We can use get_nsfg_groups to read the data, select live births, and group live births into first babies and others.

from nsfg import get_nsfg_groups

live, firsts, others = get_nsfg_groups()

We’ll use dropna to select the rows with valid birth weights, birth order, and mother’s ages.

valid = live.dropna(subset=["agepreg", "birthord", "totalwgt_lb"]).copy()

Now we can use StatsModels to confirm that birth weight is correlated with age, and to estimate the slope – assuming that it is a linear relationship.
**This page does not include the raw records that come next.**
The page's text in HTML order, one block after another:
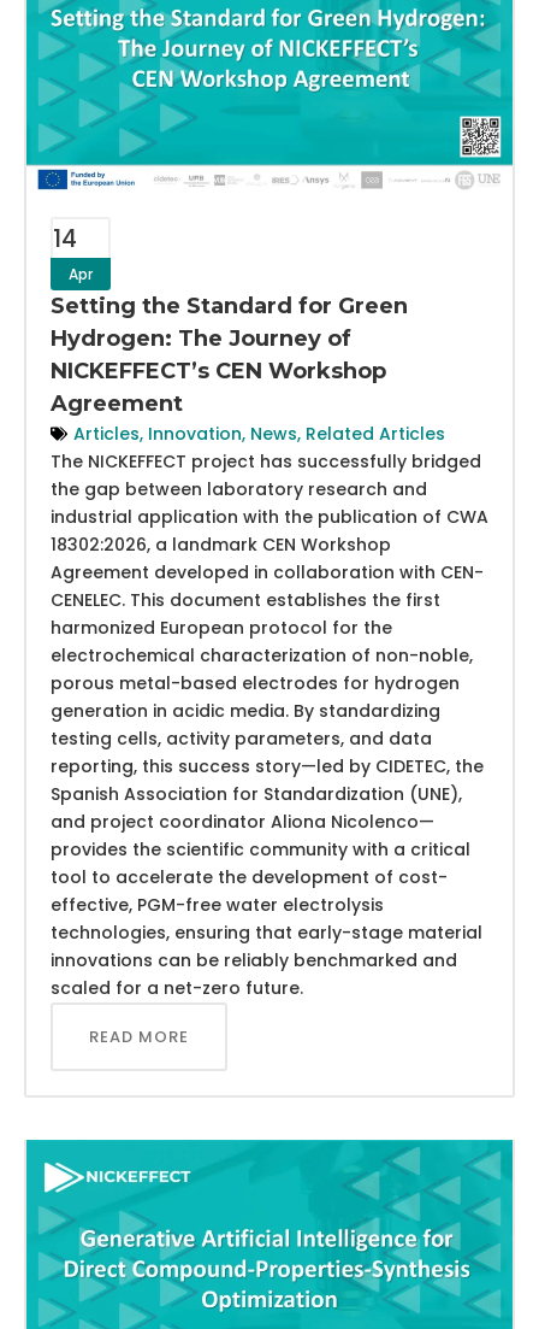
14
Apr
Setting the Standard for Green
Hydrogen: The Journey of
NICKEFFECT’s CEN Workshop
Agreement
Articles, Innovation, News, Related Articles
The NICKEFFECT project has successfully bridged
the gap between laboratory research and
industrial application with the publication of CWA
18302:2026, a landmark CEN Workshop
Agreement developed in collaboration with CEN-
CENELEC. This document establishes the first
harmonized European protocol for the
electrochemical characterization of non-noble,
porous metal-based electrodes for hydrogen
generation in acidic media. By standardizing
testing cells, activity parameters, and data
reporting, this success story—led by CIDETEC, the
Spanish Association for Standardization (UNE),
and project coordinator Aliona Nicolenco—
provides the scientific community with a critical
tool to accelerate the development of cost-
effective, PGM-free water electrolysis
technologies, ensuring that early-stage material
innovations can be reliably benchmarked and
scaled for a net-zero future.
READ MORE
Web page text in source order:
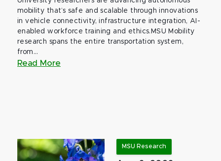
mobility that’s safe and scalable through innovations
in vehicle connectivity, infrastructure integration, AI-
enabled workforce training and ethics.MSU Mobility
research spans the entire transportation system,
from...
Read More
MSU Research
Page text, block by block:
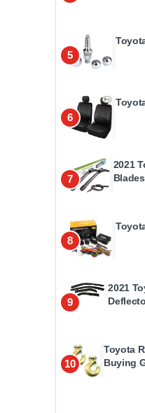
5
6
7
2021
Blades
8
9
2021
10
Toyota
Buying
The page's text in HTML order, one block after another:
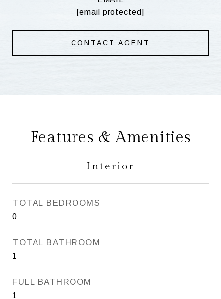
[email protected]
CONTACT AGENT
Features & Amenities
Interior
TOTAL BEDROOMS
0
TOTAL BATHROOM
1
FULL BATHROOM
1
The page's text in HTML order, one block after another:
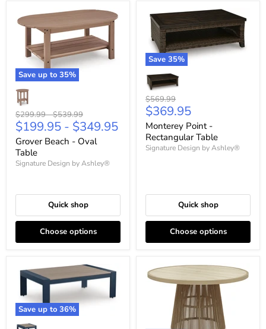
Save up to 35%
Original
price
$299.99-Original
price
$539.99
$199.95 - $349.95
Grover Beach - Oval
Table
Signature Design by Ashley®
Quick shop
Choose options
Save 35%
Original
price
$569.99
Current
price
$369.95
Monterey Point -
Rectangular Table
Signature Design by Ashley®
Quick shop
Choose options
Save up to 36%
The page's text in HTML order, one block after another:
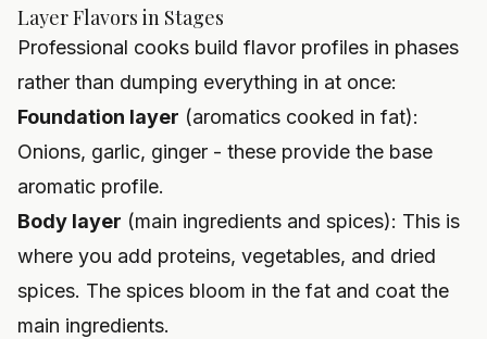
Layer Flavors in Stages
Professional cooks build flavor profiles in phases
rather than dumping everything in at once:
Foundation layer (aromatics cooked in fat):
Onions, garlic, ginger - these provide the base
aromatic profile.
Body layer (main ingredients and spices): This is
where you add proteins, vegetables, and dried
spices. The spices bloom in the fat and coat the
main ingredients.
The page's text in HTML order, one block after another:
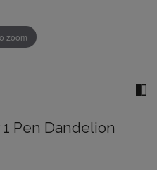
zoom
Pen Dandelion
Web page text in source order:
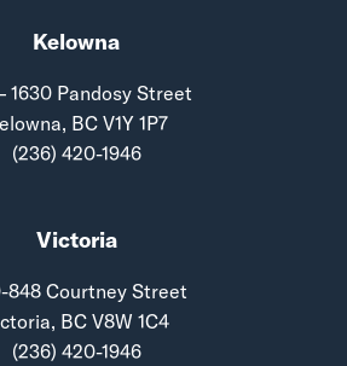
Kelowna
1630 Pandosy Street
BC V1Y 1P7
(236) 420-1946
Victoria
848 Courtney Street
BC V8W 1C4
(236) 420-1946
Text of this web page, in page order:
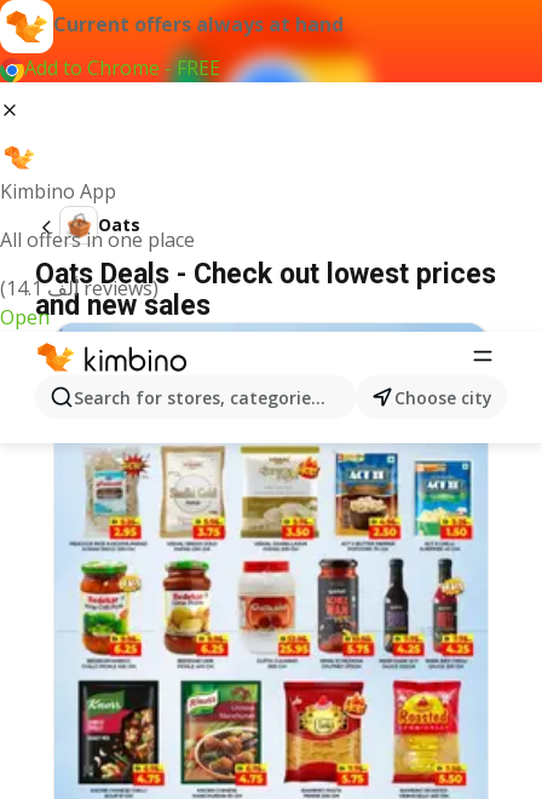
Current offers always at hand
Add to Chrome - FREE
Kimbino App
All offers in one place
(14.1 ألف reviews)
Open
Search for stores, categories, products...Choose city
Oats
Oats Deals - Check out lowest prices
and new sales
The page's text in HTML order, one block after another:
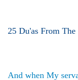
25 Du'as From
And when My
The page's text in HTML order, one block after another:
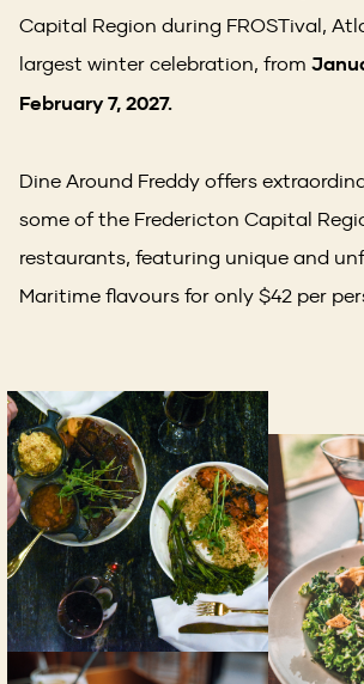
Capital Region during FROSTival,
largest winter celebration, from
February 7, 2027.
Dine Around Freddy offers
some of the Fredericton Capital
restaurants, featuring unique and
Maritime flavours for only $42 per
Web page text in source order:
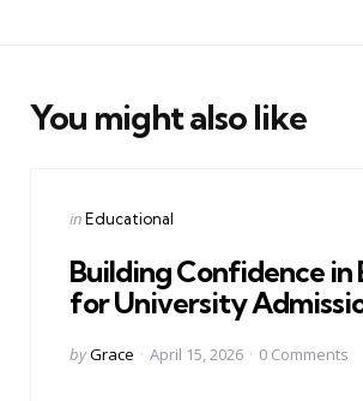
You might also like
Categories
Posted
inEducational
Building Confidence in
for University
Posted
byGrace April 15, 2026 0 Comments
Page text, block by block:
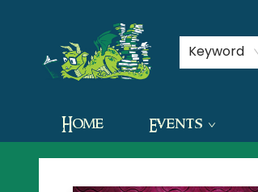
Keyword
Home Events
Contact & Hours
The Green Dragon Bookshop
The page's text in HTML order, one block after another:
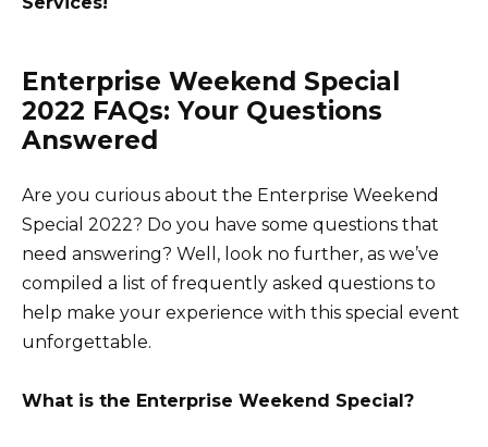
Enterprise Weekend Special
2022 FAQs: Your Questions
Answered
Are you curious about the Enterprise Weekend
Special 2022? Do you have some questions that
need answering? Well, look no further, as we’ve
compiled a list of frequently asked questions to
help make your experience with this special event
unforgettable.
What is the Enterprise Weekend Special?
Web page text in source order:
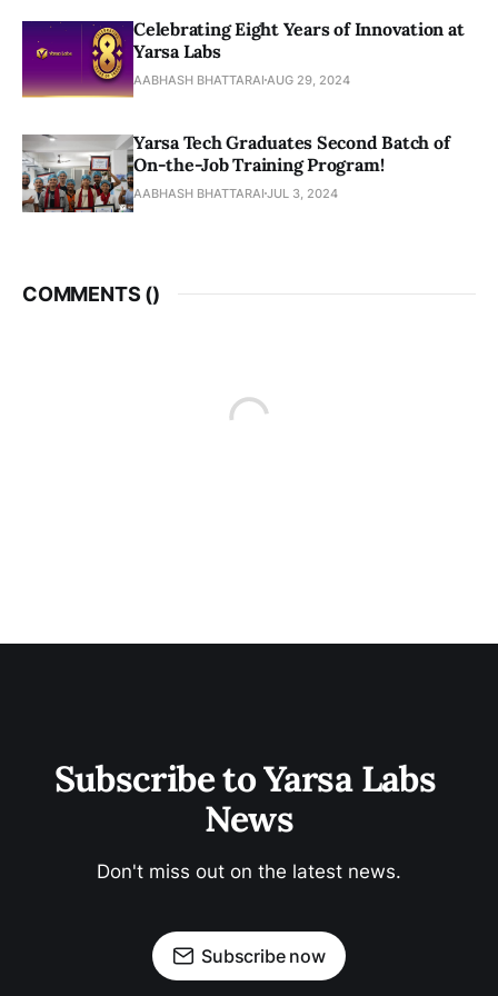
Celebrating Eight Years of Innovation at
Yarsa Labs
AABHASH BHATTARAI AUG 29, 2024
Yarsa Tech Graduates Second Batch of
On-the-Job Training Program!
AABHASH BHATTARAI JUL 3, 2024
COMMENTS ()
Subscribe to Yarsa Labs
News
Don't miss out on the latest news.
Subscribe now
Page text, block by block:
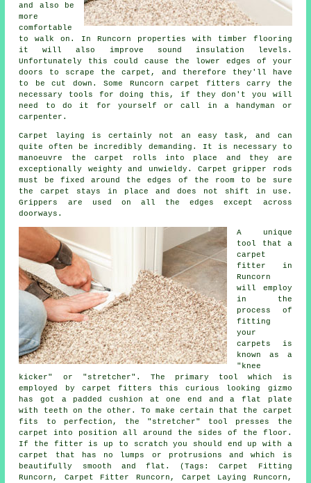
and also be
more
comfortable
to walk on. In Runcorn properties with timber flooring
it will also improve sound insulation levels.
Unfortunately this could cause the lower edges of your
doors to scrape the carpet, and therefore they'll have
to be cut down. Some Runcorn carpet fitters carry the
necessary tools for doing this, if they don't you will
need to do it for yourself or call in a handyman or
carpenter.
Carpet laying is certainly not an easy task, and can
quite often be incredibly demanding. It is necessary to
manoeuvre the carpet rolls into place and they are
exceptionally weighty and unwieldy. Carpet gripper rods
must be fixed around the edges of the room to be sure
the carpet stays in place and does not shift in use.
Grippers are used on all the edges except across
doorways.
A unique
tool that a
carpet
fitter in
Runcorn
will employ
in the
process of
fitting
your
carpets is
known as a
"knee
kicker" or "stretcher". The primary tool which is
employed by carpet fitters this curious looking gizmo
has got a padded cushion at one end and a flat plate
with teeth on the other. To make certain that the carpet
fits to perfection, the "stretcher" tool presses the
carpet into position all around the sides of the floor.
If the fitter is up to scratch you should end up with a
carpet that has no lumps or protrusions and which is
beautifully smooth and flat. (Tags: Carpet Fitting
Runcorn, Carpet Fitter Runcorn, Carpet Laying Runcorn,

formula = "totalwgt_lb ~ agepreg"
result_age = smf.ols(formula, data=valid).fit()
display_summary(result_age)

	coef	std err	t	P>\|t\|	[0.025	0.975]
Intercept	6.8304	0.068	100.470	0.000	6.697	6.964
agepreg	0.0175	0.003	6.559	0.000	0.012	0.023

R-squared:

0.004738

The slope is small, only 0.0175 pounds per year. So if two mothers differ in age by a decade, we expect their babies to differ in weight by 0.175 pounds. But the p-value is small, so this slope – small as it is – would be unlikely if there were actually no relationship.

The \(R^2\) value is also small, which means that mother’s age is not very useful as a predictive variable. If we know the mother’s age, our ability to predict the baby’s weight is hardly improved at all.

This combination of a small p-value and a small \(R^2\) value is a common source of confusion, because it seems contradictory – if the relationship is statistically significant, it seems like it should be predictive. But this example shows that there is no contradiction – a relationship can be statistically significant but not very useful for prediction. If we visualize the results, we’ll see why. First let’s select the relevant columns.

totalwgt = valid["totalwgt_lb"]
agepreg = valid["agepreg"]

To compute the fitted line, we could extract the intercept and slope from result_age, but we don’t have to. The RegressionResults object provides a predict method we can use instead. First we’ll compute a range of values for agepreg.

agepreg_range = np.linspace(agepreg.min(), agepreg.max())

To use predict, we have to put values for the explanatory variables in a DataFrame.

df = pd.DataFrame({"agepreg": agepreg_range})

The columns in the DataFrame have to have the same names as the explanatory variables. Then we can pass it to predict.

fit_ys = result_age.predict(df)

The result is a Series containing the predicted values. Here’s what they look like, along with a scatter plot of the data.

plt.scatter(agepreg, totalwgt, marker=".", alpha=0.1, s=5)
plt.plot(agepreg_range, fit_ys, color="C1", label="Linear model")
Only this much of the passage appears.